The Statistic as a Mapping
A statistic is formally defined as a function $h: \mathbb{R}^n \to \mathbb{R}$. We define the probability of the statistic falling into a set $B$ using the pre-image:
$$h^{-1} B = \{(x_1, x_2, \dots, x_n) : h(x_1, x_2, \dots, x_n) \in B\}$$
The I.I.D. Foundation
For a sample of i.i.d. (independent and identically distributed) random variables, the joint probability of a specific sample point $(x_1, \dots, x_n)$ is the product of their marginal probabilities: $p(x_1)p(x_2)\dots p(x_n)$. This product serves as the weight for each point when calculating the total probability of the statistic taking a specific value.

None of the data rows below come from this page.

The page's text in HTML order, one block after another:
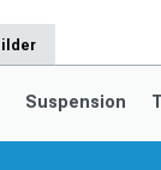
Saved Products
Suspension
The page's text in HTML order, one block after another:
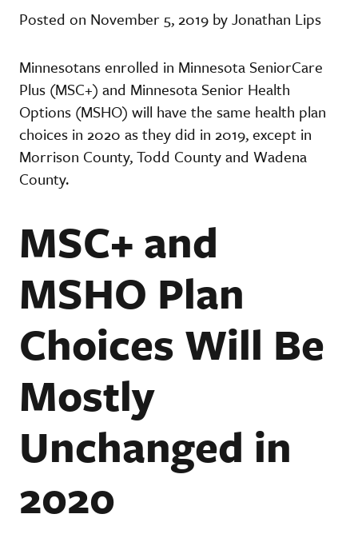
Posted on November 5, 2019 by Jonathan Lips
Minnesotans enrolled in Minnesota SeniorCare
Plus (MSC+) and Minnesota Senior Health
Options (MSHO) will have the same health plan
choices in 2020 as they did in 2019, except in
Morrison County, Todd County and Wadena
County.
MSC+ and
MSHO Plan
Choices Will Be
Mostly
Unchanged in
2020
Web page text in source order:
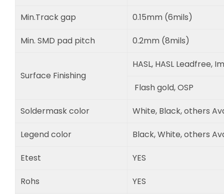
Min.Track gap 0.15mm (6mils)
Min. SMD pad pitch 0.2mm (8mils)
Surface Finishing
HASL, HASL Leadfree,
Flash gold, OSP
Soldermask color White, Black, others
Legend color Black, White, others
Etest YES
Rohs YES
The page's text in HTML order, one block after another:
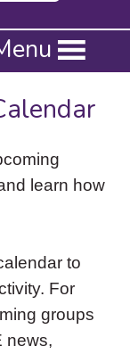
learn how
to
For
groups
news,
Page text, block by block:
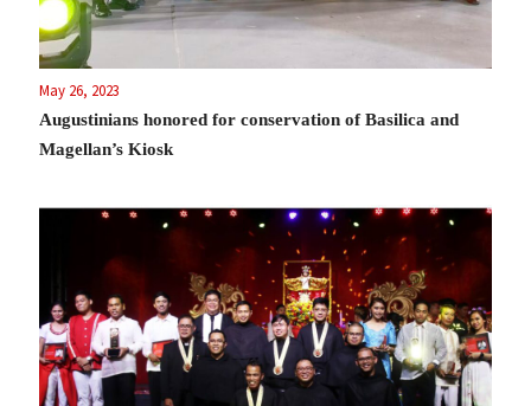
May 26, 2023
Augustinians honored for conservation of Basilica and
Magellan’s Kiosk
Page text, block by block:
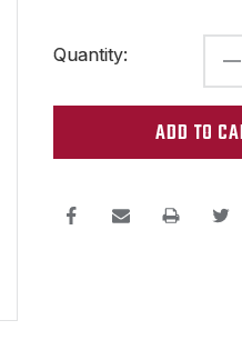
Current
Stock:
Quantity:
OF
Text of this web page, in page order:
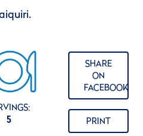
5
SHARE
ON
FACEBOOK
PRINT
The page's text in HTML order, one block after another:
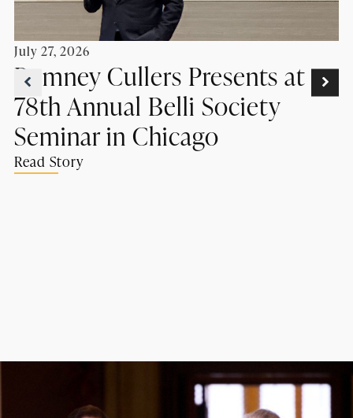
July 27, 2026
Romney Cullers Presents at
78th Annual Belli Society
Seminar in Chicago
Read Story
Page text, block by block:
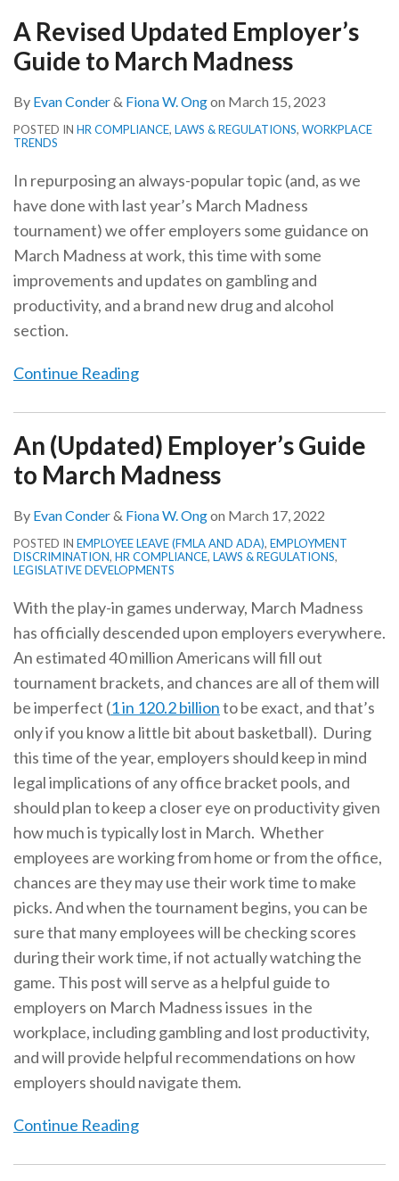
A Revised Updated Employer’s
Guide to March Madness
By Evan Conder& Fiona W. Ongon March 15, 2023
POSTED IN HR COMPLIANCE, LAWS & REGULATIONS, WORKPLACE
TRENDS
In repurposing an always-popular topic (and, as we
have done with last year’s March Madness
tournament) we offer employers some guidance on
March Madness at work, this time with some
improvements and updates on gambling and
productivity, and a brand new drug and alcohol
section.
Continue Reading
Madness
An (Updated) Employer’s Guide
to March Madness
By Evan Conder& Fiona W. Ongon March 17, 2022
POSTED IN EMPLOYEE LEAVE (FMLA AND ADA), EMPLOYMENT
DISCRIMINATION, HR COMPLIANCE, LAWS & REGULATIONS,
LEGISLATIVE DEVELOPMENTS
With the play-in games underway, March Madness
has officially descended upon employers everywhere.
An estimated 40 million Americans will fill out
tournament brackets, and chances are all of them will
be imperfect (1 in 120.2 billionto be exact, and that’s
only if you know a little bit about basketball). During
this time of the year, employers should keep in mind
legal implications of any office bracket pools, and
should plan to keep a closer eye on productivity given
how much is typically lost in March. Whether
employees are working from home or from the office,
chances are they may use their work time to make
picks. And when the tournament begins, you can be
sure that many employees will be checking scores
during their work time, if not actually watching the
game. This post will serve as a helpful guide to
employers on March Madness issues in the
workplace, including gambling and lost productivity,
and will provide helpful recommendations on how
employers should navigate them.
Continue Reading

Consider a discrete population where $p_X(1) = 1/2$, $p_X(2) = 1/4$, and $p_X(3) = 1/4$. We draw a sample of size $n=2$ ($X_1, X_2$) and define our statistic as the geometric mean: $Y_2 = (X_1 X_2)^{1/2}$.

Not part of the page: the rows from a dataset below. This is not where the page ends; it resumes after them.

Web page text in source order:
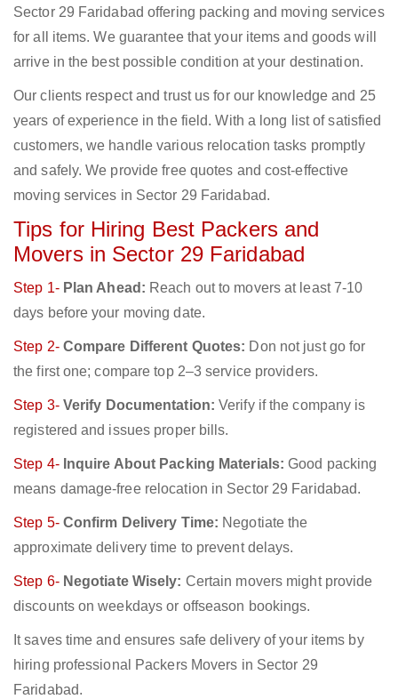
Sector 29 Faridabad offering packing and moving services
for all items. We guarantee that your items and goods will
arrive in the best possible condition at your destination.
Our clients respect and trust us for our knowledge and 25
years of experience in the field. With a long list of satisfied
customers, we handle various relocation tasks promptly
and safely. We provide free quotes and cost-effective
moving services in Sector 29 Faridabad.
Tips for Hiring Best Packers and
Movers in Sector 29 Faridabad
Step 1- Plan Ahead: Reach out to movers at least 7-10
days before your moving date.
Step 2- Compare Different Quotes: Don not just go for
the first one; compare top 2–3 service providers.
Step 3- Verify Documentation: Verify if the company is
registered and issues proper bills.
Step 4- Inquire About Packing Materials: Good packing
means damage-free relocation in Sector 29 Faridabad.
Step 5- Confirm Delivery Time: Negotiate the
approximate delivery time to prevent delays.
Step 6- Negotiate Wisely: Certain movers might provide
discounts on weekdays or offseason bookings.
It saves time and ensures safe delivery of your items by
hiring professional Packers Movers in Sector 29
Faridabad.
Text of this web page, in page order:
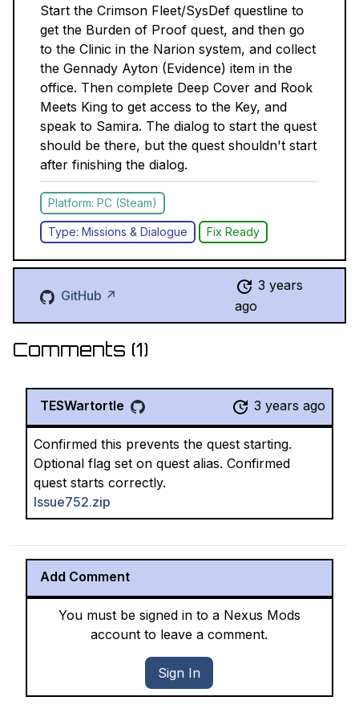
Start the Crimson Fleet/SysDef questline to
get the Burden of Proof quest, and then go
to the Clinic in the Narion system, and collect
the Gennady Ayton (Evidence) item in the
office. Then complete Deep Cover and Rook
Meets King to get access to the Key, and
speak to Samira. The dialog to start the quest
should be there, but the quest shouldn't start
after finishing the dialog.
Platform: PC (Steam)
Type: Missions & Dialogue Fix Ready
GitHub ↗
3 years
ago
Comments (1)
TESWartortle 3 years ago
Confirmed this prevents the quest starting.
Optional flag set on quest alias. Confirmed
quest starts correctly.
Issue752.zip
Add Comment
You must be signed in to a Nexus Mods
account to leave a comment.
Sign In
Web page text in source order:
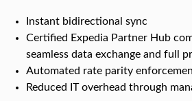
Instant bidirectional sync
Certified Expedia Partner Hub
seamless data exchange and full
Automated rate parity
Reduced IT overhead through
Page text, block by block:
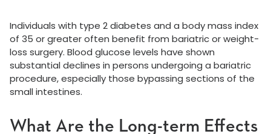
Individuals with type 2 diabetes and a body mass index
of 35 or greater often benefit from bariatric or weight-
loss surgery. Blood glucose levels have shown
substantial declines in persons undergoing a bariatric
procedure, especially those bypassing sections of the
small intestines.
What Are the Long-term Effects

To find the distribution of $Y_2$, we list all 9 possible pairs $(X_1, X_2)$, calculate their joint probability, and the resulting $Y_2$:
| Pair $(x_1, x_2)$ | Prob $P(x_1)P(x_2)$ | $Y = \sqrt{x_1 x_2}$ |
|---|---|---|
| (1, 1) | 1/4 | 1.000 |
| (1, 2), (2, 1) | 1/8 + 1/8 = 1/4 | 1.414 |
| (1, 3), (3, 1) | 1/8 + 1/8 = 1/4 | 1.732 |
| (2, 2) | 1/16 | 2.000 |
| (2, 3), (3, 2) | 1/16 + 1/16 = 1/8 | 2.449 |
| (3, 3) | 1/16 | 3.000 |
Exact vs. Asymptotic Distributions
Before moving to limit theorems like the Central Limit Theorem (CLT), we must master the "Exact Distribution." This involves calculating the specific probability mass or density function for a statistic given a small, finite $n$. When the analytic form becomes intractable, we resort to numerical simulations like **Monte Carlo approximations**.